Searching Through Everything, Internet Archive Blog, Oct 26

Every day, we see an average of 50,000 hits on our search pages, as you, our users, search for title, creator, and various other metadata about the items we’ve archived. But you have long asked when you would be able to search not only across all items but within them as well. For years you’ve been able to search within the text of a single book using our BookReader, but never before have you been able to search across and within all 9 million available text items at the Internet Archive in a single shot. Until now.

Search the Wayback Machine

It’s in beta, but we can do keyword searches on the Internet Archive’s Wayback Machine – the best (and often only) way to see a web page as it used to be.

Beta Wayback Machine – Now with Site Search!, Internet Archive Blogs (Oct 24)

With this new beta search service, users will now be able to find the home pages of over 361 Million websites preserved in the Wayback Machine just by typing in keywords that describe these sites (e.g. “new york times”).

Google – two indexes

This doesn’t sound good for the information professional working at a desktop – Google will have two indexes: one for mobile users for quick response, and a desktop version that will be less current.

Within months, Google to divide its index, giving mobile users better & fresher content Barry Schwartz, Search Engine Land (Oct 13)

“Google is going to create a separate mobile index within months, one that will be the main or “primary” index that the search engine uses to respond to queries. A separate desktop index will be maintained, one that will not be as up-to-date as the mobile index.”
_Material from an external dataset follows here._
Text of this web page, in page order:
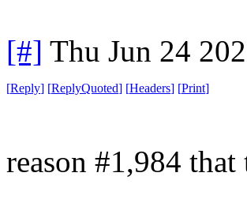
[#] Thu Jun 24
[Reply] [ReplyQuoted] [Headers] [Print]
reason #1,984

Maybe it would be a good idea to break the habit of searching Google all the time.

Searching privately

Helen Brown gives us a good reason to use a search engine that does not track searches or pitch ads – Because it’s none of their business (Sept 8).  Of importance to the professional researcher, the filtering done by search and ranking algorithms may cloud results. Solution – use tools that don’t track but do have a broad reach. She offers a comparison of 13 search engines that indicates for an engine whether there are ads, personalized results, or  tracking.

Some to particularly note are:

Disconnect Search – web version of browser add-on. Operates through a proxy server to direct your queries to the search engine and the results back to you. See short video about the browser add-on. Also – more about Disconnect in Information Week — Disconnect Search: Google In Private (Mar 2014)

Duckduckgo – Bing-based but more of a meta search engine. Does not log any personally identifiable information.

Startpage – does not store personal history. But even more valuable is that  search results can be viewed  through the IxQuick Proxy. See StartPage Proxy Explained.

Oscobo in the UK claims to store no personal data. I suspect the web search results come from the Bing database. It also searches Twitter.

I have also used Carrot2, a meta-search engine developed in Europe (mostly Poland) that clusters search results by topic. Its web search uses Google and Bing. Carrot2 doesn’t promise privacy but as an intermediary it blocks personalization.

But for full privacy you may want to consider access through a virtual private network. Paul Gil at About.com explains why — 10 Reasons to Use a VPN for Private Web Browsing

Mobile searches over 50%

Desktop search has been declining for a couple of years – now down to less than 50% of searches – where Google still dominates with 63% of market share in the US and Bing, Yahoo, and Ask still hang on according to ComScore. Mobile search is a different story – Google is up to 94% in the US.

Billions served: PC search is down but query volume is way up for Google, Greg Sterling, Search Engine Land (Aug 31)

My Activity at Google

There may be some advantages to being able to see your activity on all the Google properties – and on pages that serve up Google ads. This would especially be the case if you are researching a topic across media and need to keep a trail. Or you need to confirm something you found earlier.

Google’s new My Activity page lets you see all your Google history in one place, Napier Lopez, The Next Web (June 28)

Nonetheless, it’s a bit scary to realize that Google could track all activity rather than just web search and therefore deliver more ads. But it might also be true that the ads will be better directed. “Mainly, you can control which kind of ads show up everywhere, across various devices and websites.”

You can find this through “My Account” – or go directly to https://myactivity.google.com/